Book Review: A Love That Disturbs, by Medeia Sharif

Content warning for physical abuse, rape, emotional abuse & blackmail, sexual trafficking, and extreme violence against women. Genre : Drama, Contemporary, Romance, F/F Fiction

Before we start, I feel that we need to go back over the content warning header— because this is not an easy read at all. This book features some of the worst things human beings do to one another and some pretty gut wrenching abuse. This book is a good example of an emotional rollercoaster, with heartwarming cuteness at times and disaster at others. Despite this, the violence pictured is violence that happens every day against women in every part of the world.

I feel we should also take time to talk about Muslims— one of the lead characters of this book being a hijabi woman after all— in the LGBTQI community. In the aftermath of the Orlando massacre, it is obvious that violence and abuse will impact a community that is not responsible for the actions of the few. But we, as the non-Muslim LGBTQI community, should be even more wary of not alienating and pushing away those among us who are both Muslim and LGBTQI. Making it about “us” and “them” in regards to Muslims has always been hateful and bigoted, and disregarding Muslims LGBTQI people is just as terrible.

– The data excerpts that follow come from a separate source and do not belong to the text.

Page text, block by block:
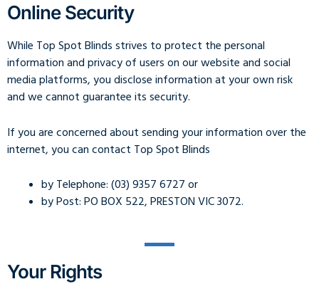
Online Security
While Top Spot Blinds strives to protect the personal
information and privacy of users on our website and social
media platforms, you disclose information at your own risk
and we cannot guarantee its security.
If you are concerned about sending your information over the
internet, you can contact Top Spot Blinds
by Telephone: (03) 9357 6727 or
by Post: PO BOX 522, PRESTON VIC 3072.
Your Rights
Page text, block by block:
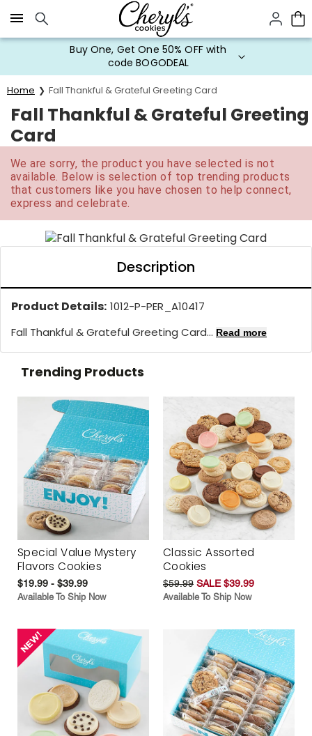
Click here to skip to main page content.
Buy One, Get One 50% OFF with
code BOGODEAL
Home Fall Thankful & Grateful Greeting Card
Fall Thankful & Grateful Greeting
Card
We are sorry, the product you have selected is not
available. Below is selection of top trending products
that customers like you have chosen to help connect,
express and celebrate.
Description
Product Details: 1012-P-PER_A10417
Fall Thankful & Grateful Greeting Card... Read more
Trending Products
Special Value Mystery
Flavors Cookies
$19.99 - $39.99
Available To Ship Now
Classic Assorted
Cookies
$59.99 SALE $39.99
Available To Ship Now

This is the first day for Haydee in her new school. She’s back from alternative and juvie schools after a hard life as a gang member— a life she firmly wants to leave behind. But she’s not quite out of it yet and there remains the matter of her abusive and extremely violent pimp who still maintains control over her. As a sexually trafficked minor, she doesn’t get any say at all— what had first been for her a means of survival has become a trap. But she still needs the money to get out and start anew. At school, she meets Maysa Mazari, a charming and bright hijabi student. Maysa is the first person that sees her for who she is, without judgment or prejudice about her past. However Maysa’s friends don’t like Haydee and do everything within their power to separate the two. So when their friendship turns into something more and Haydee decides to fully cut ties with her past, danger arises for both girls as violence escalates.

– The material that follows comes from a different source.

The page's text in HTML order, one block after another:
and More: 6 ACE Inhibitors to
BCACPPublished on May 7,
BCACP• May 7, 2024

As I said, A Love That Disturbs elicits strong emotions. Both of these girls, who are attending the last year of high school are victims of some form of abuse. Maysa is slowly realizing how evil and mean her friend Aamal is; she’s a manipulator and an abuser with venom on her tongue and as soon as Maysa befriends Haydee,  she turns their mutual friends against her. Haydee is controlled by her pimp, Rafe, a violent and manipulating man who won’t let her stop sex work. Both of these girls are very believably written teenagers although Haydee was forced to grow up by the horrifying experiences she’s had and remains chillingly mature for her age. The experiences they face will force them to grow up further and their romance will start a journey towards independence and freedom from their respective abusers.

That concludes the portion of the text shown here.